The novel focuses on two Americans - one an entitled cynic, the other a young idealist - teaching English in rural Hunan. Although they come off as complete opposites from Day One, their head-butting forces them to question the legitimacy of each other’s presence in Asia and, eventually, re-evaluate how different they actually are. I myself taught in China after graduating from college, and I wanted the novel to reflect all of the adventurousness and pathos I experienced during those years. In this regard, I feel like I succeeded, but it’s no easy task getting published as a first-time writer, and it’s even harder when your genre is literary fiction.

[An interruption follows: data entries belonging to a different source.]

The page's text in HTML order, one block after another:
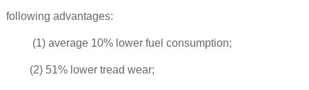
following advantages:
(1) average 10% lower fuel consumption;
(2) 51% lower tread wear;
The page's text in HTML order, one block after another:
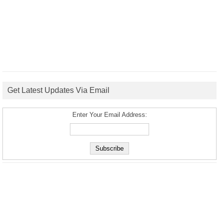
Get Latest Updates Via Email
Enter Your Email Address:

Enter Inkshares. I was intrigued almost at once by their value proposition, which is to use crowdfunding to “democratize publishing” by allowing readers to choose the manuscripts they acquire. At the time, they were still new and only had a few books to their name, but they were located in San Francisco (right across the Bay from me), and from what I could tell, their finished products looked good. What did I have to lose? Like I mentioned at the beginning, I was confident in the quality of my writing, but I was starting to get frustrated by the established system - one in which a small number of gatekeepers decide, primarily based on market trends, which works get noticed - and anyway, I understood that beggars can’t be choosers -I was just starting out.

Inkshares works by raising the money necessary to design and market a novel in advance, thereby eliminating the risk the company might otherwise undertake. This does mean that I had to convince people to pay USD 30-40 per book, but most of my family and friends knew that I had been slaving away on the manuscript for years, living off less than five hundred dollars per month in China, and they were extremely generous in their support. (Since the release of UMDC, the Inkshares community has grown to where you can preorder a novel for a lot less.) After that, however, it became more difficult. In order to reach the $10,000 threshold, I had to go beyond my own personal connections: I had to reach out to people I didn’t know, conceive of ways to engage them and secure exposure for the book on third-party sites. In other words, I had to put on my “marketing cap.”

In essence, this was “pre-marketing.” Even though I had lived in Hunan for several years, I was not that familiar with the expat scene. I had spent my first two years teaching in an isolated town, where the novel is set, and my last year at a Chinese company, Oceanwing, in Changsha, during which I spent most of my free time holed up inside of my apartment, writing. Publishing my novel through Inkshares forced me to reach out to podcasts, other authors, and blogs. This came in useful several months later, when I passed my goal and it became time to talk about turning the manuscript into a book.

The biggest advantage of Inkshares, other than the loyal following you create starting out, has got to be the editorial power you retain as an author. Girl Friday Productions, the firm Inkshares works with to develop its manuscripts, was certainly second-to-none. After two years in an MFA program, I was accustomed to being critiqued, and I was happy with the level of insight my editor brought to the dialogue, but I also felt comfortable sticking with something if I knew in my heart it was right.


So now the book is out and I’m on to my second work, and I can’t imagine still obsessing over the first. UMDC is available in bookstores and online, and reviews are arriving from more established sources every day, most recently, The LA Review of Books, and they’ve been overwhelmingly positive. Most importantly, however, I’ve been able to get the book in front of my target demographic, foreigners in China, and the story has proven to resonate with them. As a result, I am a much more confident writer now, and I’ve even become something of a marketer myself. Inkshares enabled me to put my name out there, and as a first-time novelist, what more can you ask?